Con la suavidad acostumbrada, Tracia alineó los tobillos sobre el paño descartable y le quitó las medias y las vendas. En la piel se veían rastros de las heridas, que tardaron tanto en cerrar. Se calzó los guantes de látex con un par de chasquidos y se inclinó para observar las uñas. Su cara quedó enmarcada por los pies de Rojas, los dedos pálidos por el frío del aire acondicionado, la mala circulación y las secuelas del ataque.
—¿Le duelen todavía? —preguntó ella.
—Mucho menos que antes, pero me vuelven a doler de solo verlos.
—Agradezca que salió vivo —dijo Tracia. Miraba la mesita de instrumental a su lado como si dudara con qué emprender tamaña tarea.

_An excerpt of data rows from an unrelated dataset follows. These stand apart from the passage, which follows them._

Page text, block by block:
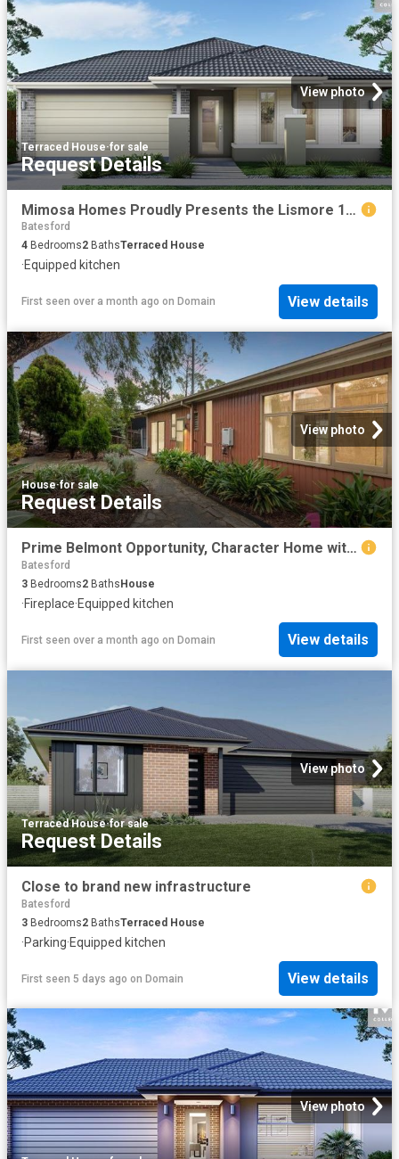
View photo
Terraced House·for sale
Request Details
Mimosa Homes Proudly Presents the Lismore 192
Batesford
4 Bedrooms2 BathsTerraced House
·Equipped kitchen
First seen over a month ago on Domain View details
View photo
House·for sale
Request Details
Prime Belmont Opportunity, Character Home with Exceptional Potential
Batesford
3 Bedrooms2 Baths House
·Fireplace·Equipped kitchen
First seen over a month ago on Domain View details
View photo
Terraced House·for sale
Request Details
Close to brand new infrastructure
Batesford
3 Bedrooms2 BathsTerraced House
·Parking·Equipped kitchen
First seen 5 days ago on Domain View details
View photo
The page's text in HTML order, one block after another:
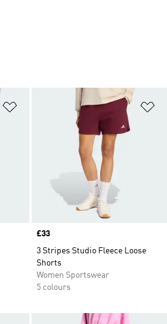
Add to Wishlist
Price
£33
3 Stripes Studio Fleece Loose
Shorts
Women Sportswear
5 colours
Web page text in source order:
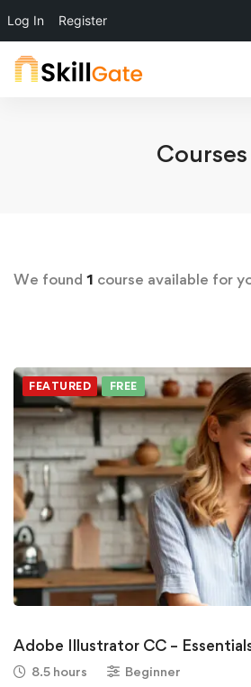
Log In Register
Courses
We found 1 course available for
FEATURED FREE
Adobe Illustrator CC –
8.5 hours Beginner
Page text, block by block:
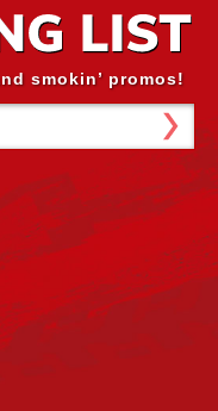
smokin’ promos!
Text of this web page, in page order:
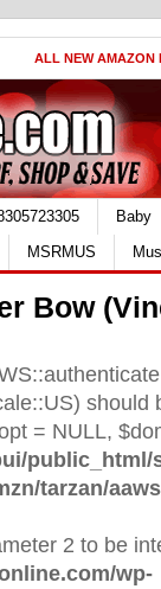
ALL NEW AMAZON
Baby
MSRMUS
Bow
should
= NULL,
public_html/
tarzan/
2 to be
wp-
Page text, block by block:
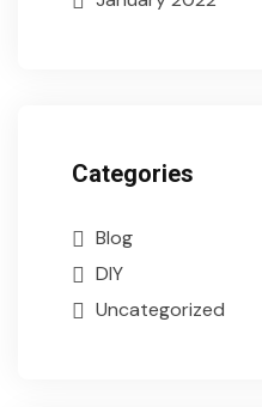
Categories
Blog
DIY
Uncategorized
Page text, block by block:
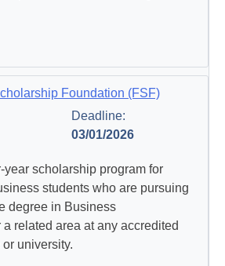
Foundation (FSF)
Deadline:
03/01/2026
year scholarship program for
students who are pursuing
degree in Business
related area at any accredited
university.
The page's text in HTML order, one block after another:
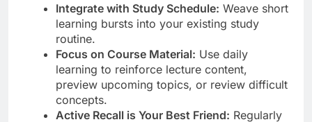
Integrate with Study Schedule: Weave short
learning bursts into your existing study
routine.
Focus on Course Material: Use daily
learning to reinforce lecture content,
preview upcoming topics, or review difficult
concepts.
Active Recall is Your Best Friend: Regularly

El fiscal había oído esa frase con frecuencia en las últimas semanas, pero recién ahora que ella la pronunciaba con tal desapasionamiento, como si la dijera diez veces al día, fue consciente de su obviedad: era hora de sentir gratitud por haber sobrevivido y dejar atrás el rencor que lo atenazó cuando, después de operarle la pierna, los médicos le dijeron que harían lo posible por salvarle los pies, que habían resistido a las ruedas de las motos sin fracturas serias pero mostraban heridas en los dedos que tardaban en cerrar. Nunca antes había pensado que la palabra amputación se sumaría a su vocabulario cotidiano.
—Vivo, pero por poco —murmuró.
Se repetía el ritual. Cuando ella comenzaba a trabajar no hablaban por un rato. Rojas tenía tiempo de observar la precisión de las manos enguantadas, la cabeza con una breve inclinación hacia un lado, atenta a los secretos de sus pies, el balance de los rasgos —sobre todo la línea casi recta de las cejas, pero también la de la nariz, y la de la boca, que apretaba de a ratos—, y la piel que, aunque tirante sobre los pómulos, comenzaba a insinuar las líneas de la cuarta década.

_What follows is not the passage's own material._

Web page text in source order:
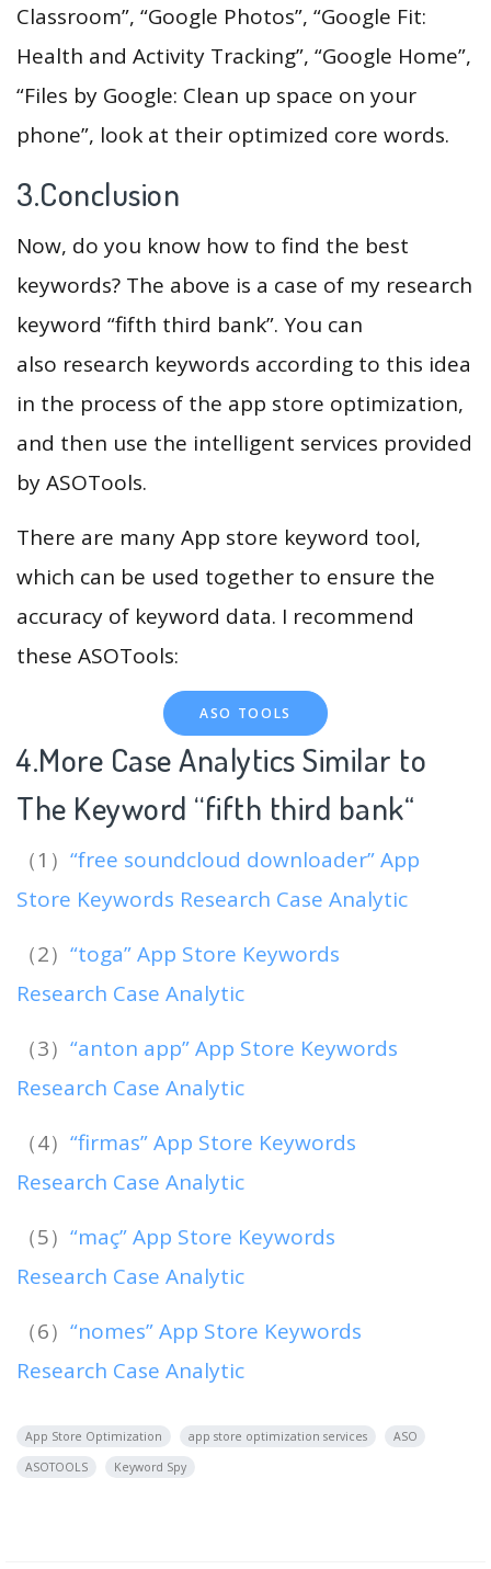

A Rojas se le estaban cayendo las uñas y había ido a verla para que las extirpara sin ponerlo en peligro de infección. No permitió que nadie lo hiciera en la clínica. Solo se dejaba tocar los pies por ella. La diabetes había hecho de sus visitas mensuales a ese consultorio —y a todos los que había ido en casi veinte años— no tanto un paliativo o un acto de vanidad como una precaución, y sabía que ella no le provocaría dolor.

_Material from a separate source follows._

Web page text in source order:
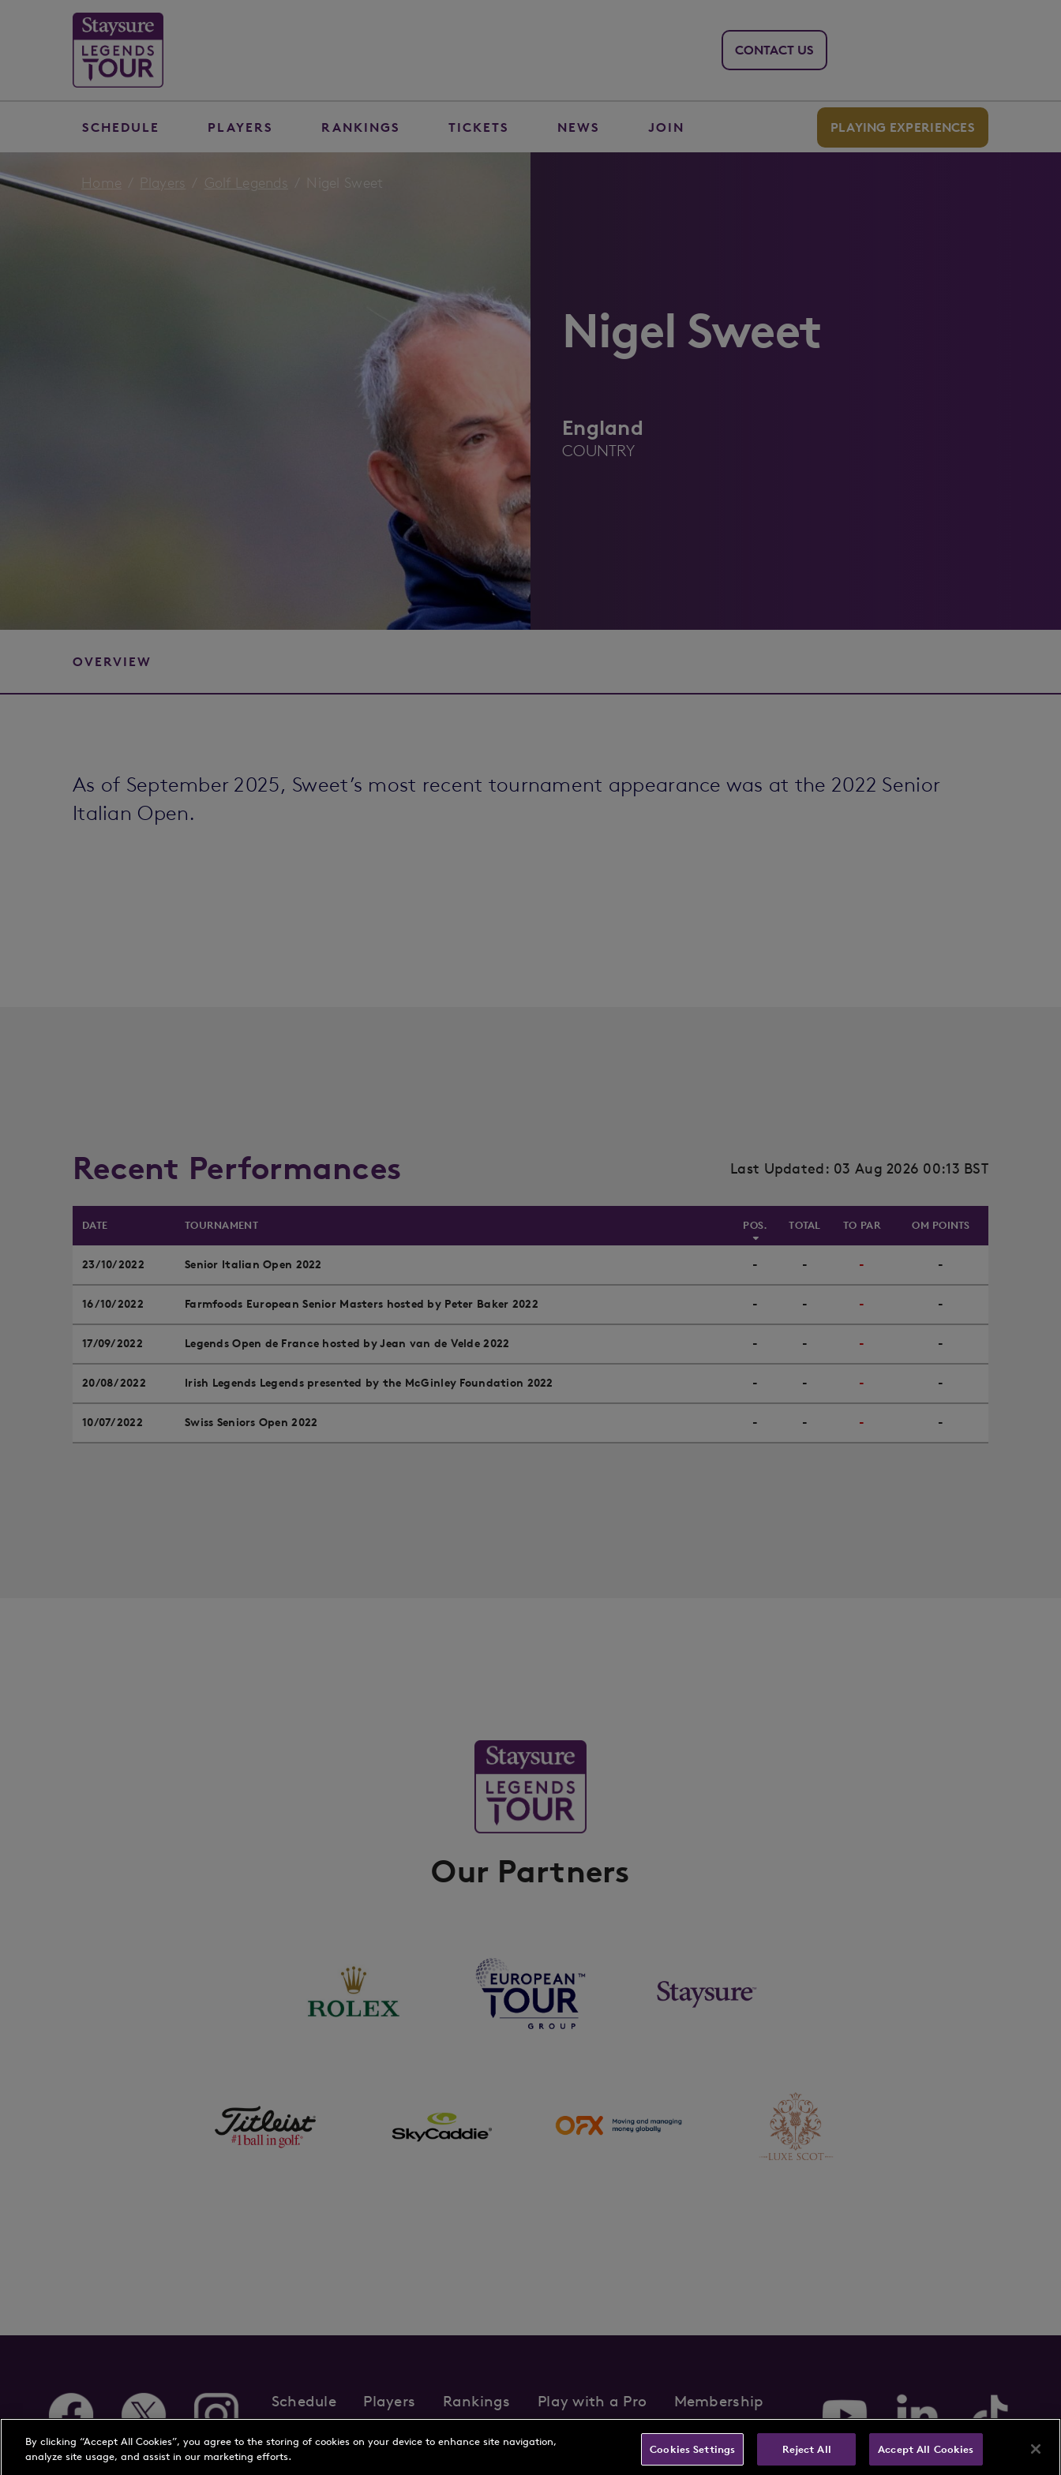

Antes de cerrar los ojos para pensar en otra cosa —en las tierras de Tracia y no en el bisturí de Tracia, por ejemplo—, vio que ella empezaba a trabajar. Insensible y torcido hacia adentro, el dedo gordo viraba de un pálido bilioso al gris. De un color marrón claro, engrosada y más larga que lo habitual, la uña se había mantenido en su lugar gracias a una venda, pero ahora se veía desprendida y frágil. Rojas apoyó la nuca en el respaldo y apretó los párpados y los dientes. La destreza de la mujer y la escasa sensibilidad de sus pies hacían que casi no sintiera lo que a otro le habría parecido un martirio.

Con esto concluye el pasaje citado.